The inhomogeneous terms on the RHS of (31) can be evaluated using expressions for ${\eta }_1$, $u_1$, and ${\mathbf{w}}_{\mathbf{0}}$. Each of these quantities are finite linear combinations of $2\pi$-periodic sinusoids.
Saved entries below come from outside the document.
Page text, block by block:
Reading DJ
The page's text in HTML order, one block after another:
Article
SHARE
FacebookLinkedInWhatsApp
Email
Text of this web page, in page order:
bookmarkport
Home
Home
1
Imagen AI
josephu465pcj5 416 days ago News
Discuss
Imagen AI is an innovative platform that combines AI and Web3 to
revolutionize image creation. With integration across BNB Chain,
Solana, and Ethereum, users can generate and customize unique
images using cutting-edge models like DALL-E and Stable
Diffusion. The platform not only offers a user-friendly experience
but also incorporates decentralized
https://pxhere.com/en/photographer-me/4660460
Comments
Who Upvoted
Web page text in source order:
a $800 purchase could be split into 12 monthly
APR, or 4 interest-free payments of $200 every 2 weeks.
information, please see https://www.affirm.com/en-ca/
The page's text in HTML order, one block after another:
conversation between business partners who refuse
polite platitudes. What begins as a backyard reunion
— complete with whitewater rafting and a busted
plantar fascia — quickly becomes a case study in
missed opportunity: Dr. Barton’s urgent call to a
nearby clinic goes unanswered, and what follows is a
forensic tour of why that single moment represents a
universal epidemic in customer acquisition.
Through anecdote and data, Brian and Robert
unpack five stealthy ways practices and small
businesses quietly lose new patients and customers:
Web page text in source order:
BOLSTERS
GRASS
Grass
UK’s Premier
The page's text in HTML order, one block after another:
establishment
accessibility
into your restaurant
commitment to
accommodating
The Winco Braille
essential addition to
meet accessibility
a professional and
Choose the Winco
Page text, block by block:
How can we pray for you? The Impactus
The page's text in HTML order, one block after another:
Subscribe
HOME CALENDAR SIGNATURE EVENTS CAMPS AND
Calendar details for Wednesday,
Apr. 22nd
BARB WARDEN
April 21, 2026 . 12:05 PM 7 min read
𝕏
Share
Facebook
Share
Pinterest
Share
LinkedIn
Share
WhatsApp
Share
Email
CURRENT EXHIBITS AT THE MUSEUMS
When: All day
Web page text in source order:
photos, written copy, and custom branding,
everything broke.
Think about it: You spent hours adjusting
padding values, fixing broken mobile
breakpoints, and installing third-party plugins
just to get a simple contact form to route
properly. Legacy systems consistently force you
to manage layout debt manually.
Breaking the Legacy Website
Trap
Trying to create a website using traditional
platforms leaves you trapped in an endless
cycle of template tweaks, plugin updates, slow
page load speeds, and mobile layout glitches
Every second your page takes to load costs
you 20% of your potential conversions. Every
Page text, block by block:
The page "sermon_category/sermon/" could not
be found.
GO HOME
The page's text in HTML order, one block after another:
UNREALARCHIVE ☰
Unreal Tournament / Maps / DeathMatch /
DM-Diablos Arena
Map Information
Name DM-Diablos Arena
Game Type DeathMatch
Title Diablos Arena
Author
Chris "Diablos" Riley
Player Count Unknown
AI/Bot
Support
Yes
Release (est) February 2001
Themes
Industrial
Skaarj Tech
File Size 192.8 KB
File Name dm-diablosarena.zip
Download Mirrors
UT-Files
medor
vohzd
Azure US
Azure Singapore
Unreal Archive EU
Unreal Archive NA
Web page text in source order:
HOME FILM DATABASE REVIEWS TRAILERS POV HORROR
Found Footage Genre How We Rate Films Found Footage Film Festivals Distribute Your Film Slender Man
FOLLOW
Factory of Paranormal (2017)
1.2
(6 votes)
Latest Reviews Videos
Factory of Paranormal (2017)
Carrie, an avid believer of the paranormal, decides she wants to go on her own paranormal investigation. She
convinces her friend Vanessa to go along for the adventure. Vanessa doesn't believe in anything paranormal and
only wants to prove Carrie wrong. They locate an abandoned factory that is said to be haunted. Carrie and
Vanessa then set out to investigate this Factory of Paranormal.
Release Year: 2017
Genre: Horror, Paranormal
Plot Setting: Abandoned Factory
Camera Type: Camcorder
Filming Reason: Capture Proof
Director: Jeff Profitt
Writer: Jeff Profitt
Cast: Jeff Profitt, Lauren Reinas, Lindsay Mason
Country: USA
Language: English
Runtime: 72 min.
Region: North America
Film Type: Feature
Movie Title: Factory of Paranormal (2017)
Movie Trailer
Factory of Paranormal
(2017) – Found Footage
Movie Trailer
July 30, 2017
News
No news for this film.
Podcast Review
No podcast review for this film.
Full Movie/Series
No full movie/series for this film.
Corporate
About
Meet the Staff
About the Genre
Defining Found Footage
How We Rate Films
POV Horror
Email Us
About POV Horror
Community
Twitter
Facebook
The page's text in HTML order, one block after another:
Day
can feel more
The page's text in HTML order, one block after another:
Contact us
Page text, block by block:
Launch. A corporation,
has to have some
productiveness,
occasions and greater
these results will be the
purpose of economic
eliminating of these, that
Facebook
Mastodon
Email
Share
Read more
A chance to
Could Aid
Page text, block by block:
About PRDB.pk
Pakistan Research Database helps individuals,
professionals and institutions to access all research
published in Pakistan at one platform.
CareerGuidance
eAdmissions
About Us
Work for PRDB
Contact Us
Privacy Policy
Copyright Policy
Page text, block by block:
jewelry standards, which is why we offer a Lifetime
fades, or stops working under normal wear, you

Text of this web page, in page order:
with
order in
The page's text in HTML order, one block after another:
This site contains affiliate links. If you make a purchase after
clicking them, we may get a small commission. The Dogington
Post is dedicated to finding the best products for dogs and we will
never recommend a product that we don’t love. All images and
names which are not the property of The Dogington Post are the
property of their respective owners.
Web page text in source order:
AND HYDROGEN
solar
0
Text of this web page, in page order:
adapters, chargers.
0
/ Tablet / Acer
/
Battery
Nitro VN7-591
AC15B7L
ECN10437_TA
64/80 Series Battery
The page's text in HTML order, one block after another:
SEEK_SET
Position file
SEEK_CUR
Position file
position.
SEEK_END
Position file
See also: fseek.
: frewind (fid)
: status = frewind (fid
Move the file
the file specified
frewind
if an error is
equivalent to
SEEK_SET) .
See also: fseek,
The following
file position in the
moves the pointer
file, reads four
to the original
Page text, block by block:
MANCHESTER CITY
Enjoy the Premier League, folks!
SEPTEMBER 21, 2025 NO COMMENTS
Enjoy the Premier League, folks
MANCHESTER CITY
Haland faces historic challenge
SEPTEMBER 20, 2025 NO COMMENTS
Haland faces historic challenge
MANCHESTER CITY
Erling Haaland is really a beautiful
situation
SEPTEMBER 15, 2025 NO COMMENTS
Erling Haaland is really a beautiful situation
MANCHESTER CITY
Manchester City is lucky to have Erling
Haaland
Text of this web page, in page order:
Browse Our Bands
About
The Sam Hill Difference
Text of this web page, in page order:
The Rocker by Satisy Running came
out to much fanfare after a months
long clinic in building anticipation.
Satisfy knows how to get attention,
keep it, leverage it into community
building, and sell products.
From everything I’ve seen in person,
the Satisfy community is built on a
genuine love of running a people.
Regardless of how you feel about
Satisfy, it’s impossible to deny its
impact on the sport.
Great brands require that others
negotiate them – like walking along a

As a result, the inhomogeneous terms can be rewritten as a finite Fourier series, and (31) becomes

$$\begin{array}{c}\hfill \left({\mathcal{L}}_{0,{\mu }_0}-{\lambda }_0\right){\mathbf{w}}_{\mathbf{1}}=\sum _{j=n-1}^{m+1}{\mathbf{T}}_{\mathbf{1},\mathbf{j}}{e}^{\mathit{ijx}},\end{array}$$

(33)

where ${\mathbf{T}}_{\mathbf{1},\mathbf{j}}$ depend on ${\mu }_0$, $\alpha$, and ${\gamma }_0$; see the file in Data Availability Statement for details.

Remark 6.

Since $m-n=2$, the index $j\in \{n-1,n,1+n,m,m+1\}$. When evaluating the inhomogeneous terms, one finds vector multiples of exp$\left(i\right(1+n\left)x\right)$ and exp$\left(i\right(m-1\left)x\right)$. These vectors are combined to give ${\mathbf{T}}_{\mathbf{1},\mathbf{1}+\mathbf{n}}$.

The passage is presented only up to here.